WirtschaftsWoche: Herr Mewes, wir haben im Sommer heftige Verwerfungen an den Zinsmärkten erlebt, die Bundrendite stieg kräftig von 0,05 auf ein Prozent. Sind die Ausschläge schon die Vorboten einer großen Zinswende?
Michael Mewes: In Europa? Definitiv nein! Wir sehen zwar Ausschläge, aber das liegt daran, dass viele Spekulanten und keine langfristig orientierten Anleger auf diesen Niveaus im Markt sind. Zu den aktuellen Kursen kauft ja keine Versicherung eine Staatsanleihe. Der einzige echte Käufer ist die EZB. Weil die Spekulanten auf immer weiter fallende Zinsen gesetzt hatten und dann von der steigenden Inflation und besseren Wachstumsaussichten überrascht wurden, sehen wir diese heftigen Bewegungen. Aber die Zinsen werden hier noch jahrelang niedrig bleiben. Anders sieht das in den USA aus: Wir rechnen mit einer aggressiven Fed, die die Zinsen im September und Dezember um je ein Viertel-Prozent anheben und dann 2016 weitere Zinsschritte folgen lassen wird.
Zur Person
Michael Mewes, 52, leitet seit knapp 20 Jahren das Anleiheteam bei der US-Investmentbank JP Morgan. Zuvor war der Diplom-Betriebswirt bei der Commerzbank und der Deutschen Bank als Anlagemanager beschäftigt. Privat hält der Anleihenexperte keine Anleihen. „Viel zu aufwendig“ sei das für Privatanleger. Auch bei Aktien mag er es ruhig: Mewes sagt, er habe noch nie eine Aktie verkauft.
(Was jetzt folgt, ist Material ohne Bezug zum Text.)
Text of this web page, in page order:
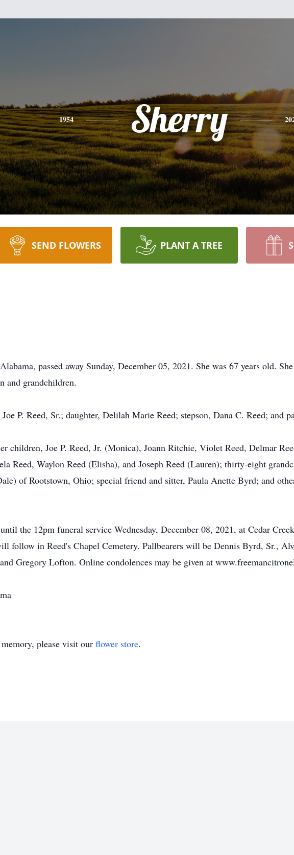
1954 Sherry
SEND FLOWERS PLANT A TREE
passed away Sunday, December 05, 2021. She was 67 years old.
and grandchildren.
P. Reed, Sr.; daughter, Delilah Marie Reed; stepson, Dana C. Reed; and
children, Joe P. Reed, Jr. (Monica), Joann Ritchie, Violet Reed, Delmar
Reed, Waylon Reed (Elisha), and Joseph Reed (Lauren); thirty-eight
of Rootstown, Ohio; special friend and sitter, Paula Anette Byrd; and
the 12pm funeral service Wednesday, December 08, 2021, at Cedar
follow in Reed's Chapel Cemetery. Pallbearers will be Dennis Byrd, Sr.,
Gregory Lofton. Online condolences may be given at
please visit our flower store.

Was bedeutet das für den Wechselkurs Euro/ Dollar?
Die USA wachsen schneller als Europa, es wird in Zukunft auch ein größeres Zinsgefälle geben. Das lockt Gelder aus dem Ausland an, ergo wird der Dollar weiter aufwerten. Wir sehen den Euro noch in diesem Jahr bei Parität zum Dollar und nächstes Jahr nochmal ein Stück darunter.
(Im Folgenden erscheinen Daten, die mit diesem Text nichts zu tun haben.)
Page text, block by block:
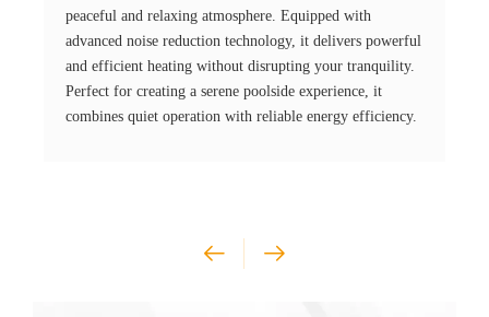
peaceful and relaxing atmosphere. Equipped with
advanced noise reduction technology, it delivers powerful
and efficient heating without disrupting your tranquility.
Perfect for creating a serene poolside experience, it
combines quiet operation with reliable energy efficiency.

Für europäische Anleger, die Dollar-Anleihen halten, ist diese Entwicklung ein zweischneidiges Schwert. Steigende Zinsen sorgen für eine Aufwertung des Dollar und damit für Währungsgewinne. Auf der anderen Seite ließe ein steigendes Zinsumfeld die Kurse der gekauften Anleihe bröckeln.
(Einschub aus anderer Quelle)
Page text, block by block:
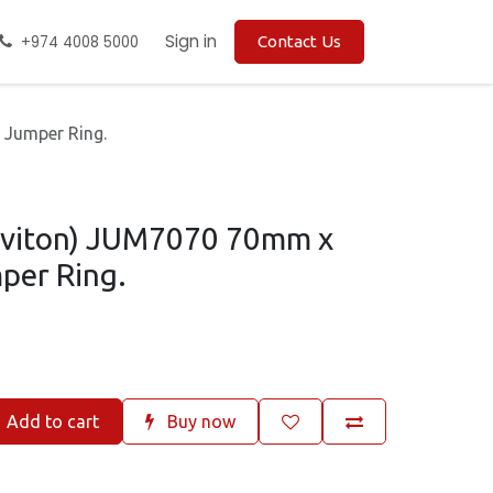
+974 4008 5000 Sign in Contact Us
Ring.
JUM7070 70mm x
Ring.
Add to cart Buy now

Richtig, aber es gibt Risikopuffer. Angenommen, Sie haben eine Unternehmensanleihe mit langer Laufzeit und 4,5 Prozent Rendite, die es in den USA ja durchaus noch gibt. Die wird möglicherweise nicht so stark reagieren, wenn die Zinsen auf US-Staatsanleihen im Zuge einer Leitzins-Erhöhung von 2,5 auf drei Prozent steigen. Einen solchen Risikopuffer haben Sie natürlich bei einer Apple-Anleihe nicht, weil die eine zu gute Bonität hat. Deswegen kaufen wir eher Hochzinsanleihen, die ein schlechteres Rating als BBB- haben.

Die Anleihen haben aber natürlich einiges Mehr an Risiko...
Klar, aber der Hochzinsmarkt hat sich gewandelt in den letzten Jahren. Im Winter 2008/2009 steckten viele Unternehmen in einer Finanzierungsklemme, weil kein Mensch mehr irgendwem Geld leihen wollte. Damals musste selbst ein „A“-Emittent Daimler acht Prozent Kupon bieten, um zweijährige Anleihen zu platzieren. Das ist natürlich kaum noch vorstellbar aus heutiger Sicht. Inzwischen können Unternehmen sich viel länger und günstiger refinanzieren, als das früher möglich gewesen war. Das Risiko in dem Markt ist ja im Wesentlichen, dass die Unternehmen die alten Kredite und Anleihen nicht durch neue ablösen können.